My climbing daughter has always scaled whatever was available, with the goal of getting as high as possible. She began, as a toddler, with the boulders and trees that filled the yard of our house; her first word was “rock.” At two years old, she amused herself during her big sisters’ swimming lessons by climbing the trees by the town pool. It was from one of these trees that she fell that summer, thankfully from a height of only about four feet – she was on her way down – thus earning the dubious honor of being the first of our children observed for signs of concussion.
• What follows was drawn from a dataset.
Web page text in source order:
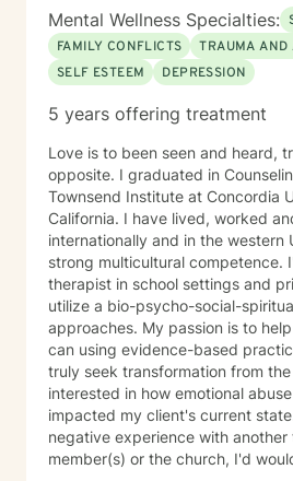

In recent years, this same daughter has climbed rocky cliffs by the Maine coast. She claimed a willow tree in our yard (named “Willowbee”), in whose branches she sits whenever she needs time alone. She once scaled the six-foot-high, spike-topped metal fence that borders the library parking lot, rather than simply using the entrance. When we visited the Brooklyn Botanic Garden on a recent trip to New York, I found it necessary to warn her beforehand that the trees there were not for climbing. The friends we were visiting understood my warning the next day, when they watched her attempt to climb every city fence we passed.

Raising this daughter has made me curious about the human impulse to climb. What ancient code in our DNA compels us to lift feet off the ground, pull up with arms, and attempt to defy gravity? Was climbing necessary to avoid predators? Did an elevated perspective improve one’s success in hunting and gathering? Were climbers valued members of society because they could keep watch from the heights and be the first to spot impending danger?